To establish whether respondents felt the council’s temporary COVID-19 measures had been effective.

Comments

There was the entire spectrum of responses ranging from “fantastic” to “not working” but, on balance, the views were positive with more than half of members who answered the question supporting the measures. Negative comments tended to suggest that people’s individual experiences might be affected by how seriously other people that they encountered were (or were not) applying the social distancing guidelines.

Several people commented that the one-way arrangement on Richmond Bridge was often not followed and a few cyclists observed that the barriers on George Street had forced them into the traffic stream in a dangerous way.


Question 2

To what extent would you support pavement widening/road narrowing on George Street once social distancing is no longer expected?
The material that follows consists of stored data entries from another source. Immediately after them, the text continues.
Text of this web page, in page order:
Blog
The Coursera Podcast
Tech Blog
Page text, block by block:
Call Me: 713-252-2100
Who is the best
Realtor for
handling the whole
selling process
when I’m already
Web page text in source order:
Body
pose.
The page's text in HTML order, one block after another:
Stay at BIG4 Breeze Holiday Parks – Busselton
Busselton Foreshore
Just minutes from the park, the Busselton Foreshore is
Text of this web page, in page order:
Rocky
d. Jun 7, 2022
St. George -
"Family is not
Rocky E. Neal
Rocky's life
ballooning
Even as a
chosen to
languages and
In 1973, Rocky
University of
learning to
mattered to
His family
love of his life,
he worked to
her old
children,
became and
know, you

How might your views change if traffic volumes are not sufficiently reduced and the measures led to more congestion in the town, or displacement to Richmond Green and/or residential areas around Richmond Hill? Do you have suggestions for managing this?

Objective

To gauge the level of interest in wider pavements and less traffic through the town.

Comments

If wider pavements carried no repercussions for traffic, we would expect most people to prefer more space to walk. If a respondent qualified their support with concerns about the impact for traffic displacement and/or increased congestion, they were recorded as preferring to retain the pre-COVID-19 situation.

After applying this criterion, the majority view was opposed to pavement widening due to the concerns about the traffic repercussions. A few people felt that creating a more difficult passage for vehicles through the town might reduce traffic volumes and bring improved air quality while others noted that a single traffic lane could cause traffic hold ups behind buses at their stops.
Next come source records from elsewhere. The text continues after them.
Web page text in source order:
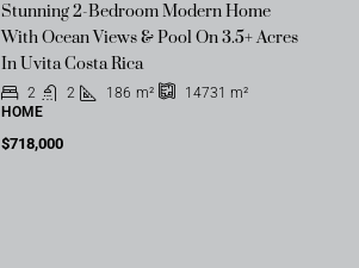
Stunning 2-Bedroom Modern Home
With Ocean Views & Pool On 3.5+ Acres
In Uvita Costa Rica
2 2 186 m² 14731 m²
HOME
$718,000
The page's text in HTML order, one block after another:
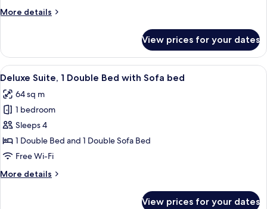
Single
More details
More
Twin
Room,
2
Beds
View prices for your dates
View
all
photos
for
Deluxe
Suite,
1
Bed
A hotel room with a large bed, a
8
Deluxe Suite, 1 Double Bed with Sofa bed
64 sq m
1 bedroom
Sleeps 4
1 Double Bed and 1 Double Sofa Bed
Free Wi-Fi
More details
More
View prices for your dates
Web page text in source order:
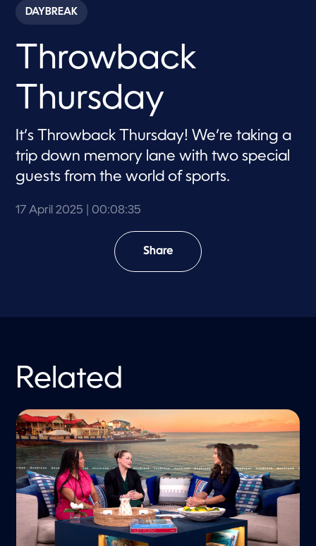
c
o
s
8
u
t
e
s
,
3
s
DAYBREAK
Throwback
Thursday
It’s Throwback Thursday! We’re taking a
trip down memory lane with two special
guests from the world of sports.
17 April 2025 | 00:08:35
Share
Related

The council is evaluating different methods for reducing the overall traffic volume passing through George Street. This will seek to encourage vehicles to bypass the town on alternative routes with cameras used to enforce restrictions on certain types of town centre traffic. Those restrictions are not published but may initially be based on levels of exhaust emissions.

As a stakeholder member of the council’s Town Centre Advisory Group (“TCAG”) the Richmond Society has not opposed traffic reduction measures for the town provided traffic is not simply displaced somewhere else and provided business servicing requirements are accommodated. If the planned measures to reduce traffic prove successful and traffic volumes fall significantly, then some people who gave their qualified support for wider pavements are likely to become outright supporters.


Question 3

Should controls be introduced that would require vehicles to give way to pedestrians wherever they choose to cross George Street? If not, do you think additional crossing points are needed and where should they be located?

Objective

To assess the extent of concern about the perceived ease of crossing and whether this was considered enough of a problem to endorse any pedestrianisation initiatives.

Comments

Over half of respondents did not indicate problems crossing between shops on each side of the road wherever they wished. Partly this is because there are sufficient gaps created in the traffic flow due to it being “pulsed” down George Street thanks to the formal crossing outside House of Fraser. There were several comments opposing anything that would require more street clutter and a number along the lines of “leave it alone”.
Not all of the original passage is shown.